Retype only the lines from the top of the records to the line with "MORE REGIONS", including that line but none of the pictures.
Start of Provided records
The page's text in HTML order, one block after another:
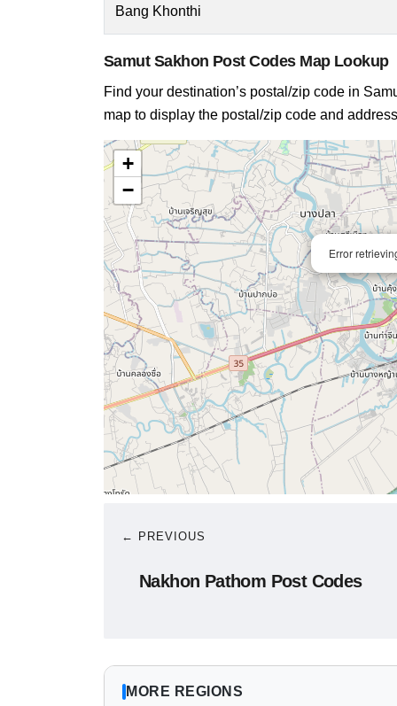
Bang Khonthi
Samut Sakhon Post Codes Map Lookup
Find your destination’s postal/zip code in
map to display the postal/zip code and
Error
+
−
← PREVIOUS
Nakhon Pathom Post Codes
MORE REGIONS
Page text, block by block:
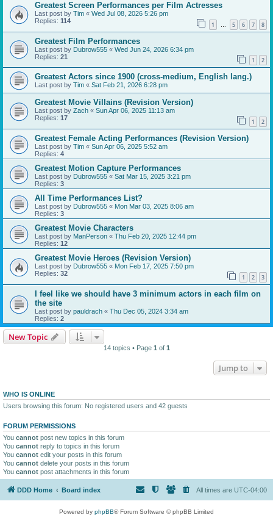
Greatest Screen Performances per Film Actresses
Last post by Tim « Wed Jul 08, 2026 5:26 pm
Replies: 114 1 … 5 6 7 8
Greatest Film Performances
Last post by Dubrow555 « Wed Jun 24, 2026 6:34 pm
Replies: 21 1 2
Greatest Actors since 1900 (cross-medium, English lang.)
Last post by Tim « Sat Feb 21, 2026 6:28 pm
Greatest Movie Villains (Revision Version)
Last post by Zach « Sun Apr 06, 2025 11:13 am
Replies: 17 1 2
Greatest Female Acting Performances (Revision Version)
Last post by Tim « Sun Apr 06, 2025 5:52 am
Replies: 4
Greatest Motion Capture Performances
Last post by Dubrow555 « Sat Mar 15, 2025 3:21 pm
Replies: 3
All Time Performances List?
Last post by Dubrow555 « Mon Mar 03, 2025 8:06 am
Replies: 3
Greatest Movie Characters
Last post by ManPerson « Thu Feb 20, 2025 12:44 pm
Replies: 12
Greatest Movie Heroes (Revision Version)
Last post by Dubrow555 « Mon Feb 17, 2025 7:50 pm
Replies: 32 1 2 3
I feel like we should have 3 minimum actors in each film on
the site
Last post by pauldrach « Thu Dec 05, 2024 3:34 am
Replies: 2
New Topic
14 topics • Page 1 of 1
Jump to
WHO IS ONLINE
Users browsing this forum: No registered users and 42 guests
FORUM PERMISSIONS
You cannot post new topics in this forum
You cannot reply to topics in this forum
You cannot edit your posts in this forum
You cannot delete your posts in this forum
You cannot post attachments in this forum
DDD Home Board index All times are UTC-04:00
Powered by phpBB® Forum Software © phpBB Limited
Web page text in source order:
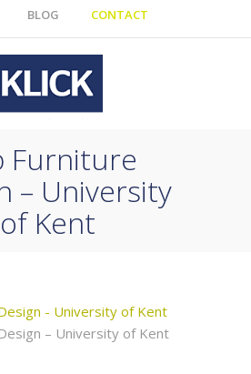
BLOG CONTACT
Furniture
– University
of Kent
- University of Kent
– University of Kent
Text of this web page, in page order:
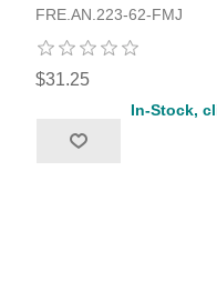
FRE.AN.223-62-FMJ
$31.25
In-Stock,
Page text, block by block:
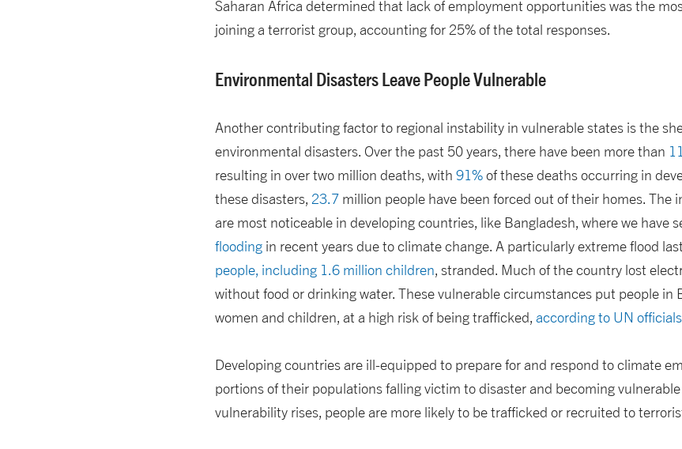
Saharan Africa determined that lack of employment opportunities was the
joining a terrorist group, accounting for 25% of the total responses.
Environmental Disasters Leave People Vulnerable
Another contributing factor to regional instability in vulnerable states is the
environmental disasters. Over the past 50 years, there have been more than
resulting in over two million deaths, with 91%of these deaths occurring in
these disasters, 23.7 million people have been forced out of their homes. The
are most noticeable in developing countries, like Bangladesh, where we have
flooding in recent years due to climate change. A particularly extreme flood
people, including 1.6 million children, stranded. Much of the country lost
without food or drinking water. These vulnerable circumstances put people in
women and children, at a high risk of being trafficked, according to UN officials
Developing countries are ill-equipped to prepare for and respond to climate
portions of their populations falling victim to disaster and becoming
vulnerability rises, people are more likely to be trafficked or recruited to
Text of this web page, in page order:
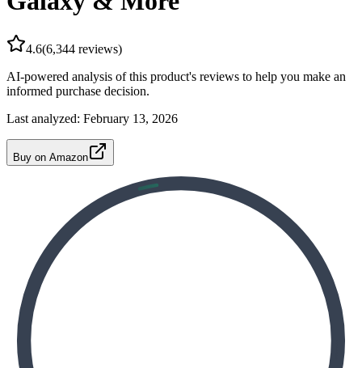
4.6(6,344 reviews)
AI-powered analysis of this product's reviews to help you make an
informed purchase decision.
Last analyzed: February 13, 2026
Buy on Amazon
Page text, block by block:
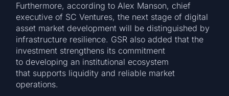
Furthermore, according to Alex Manson, chief
executive of SC Ventures, the next stage of digital
asset market development will be distinguished by
infrastructure resilience. GSR also added that the
investment strengthens its commitment
to developing an institutional ecosystem
that supports liquidity and reliable market
operations.
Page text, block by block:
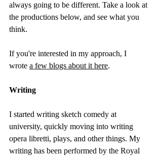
End of Provided records
**Answer space**
The page's text in HTML order, one block after another:
Bang Khonthi
Samut Sakhon Post Codes Map Lookup
Find your destination’s postal/zip code in
map to display the postal/zip code and
Error
+
−
← PREVIOUS
Nakhon Pathom Post Codes
MORE REGIONS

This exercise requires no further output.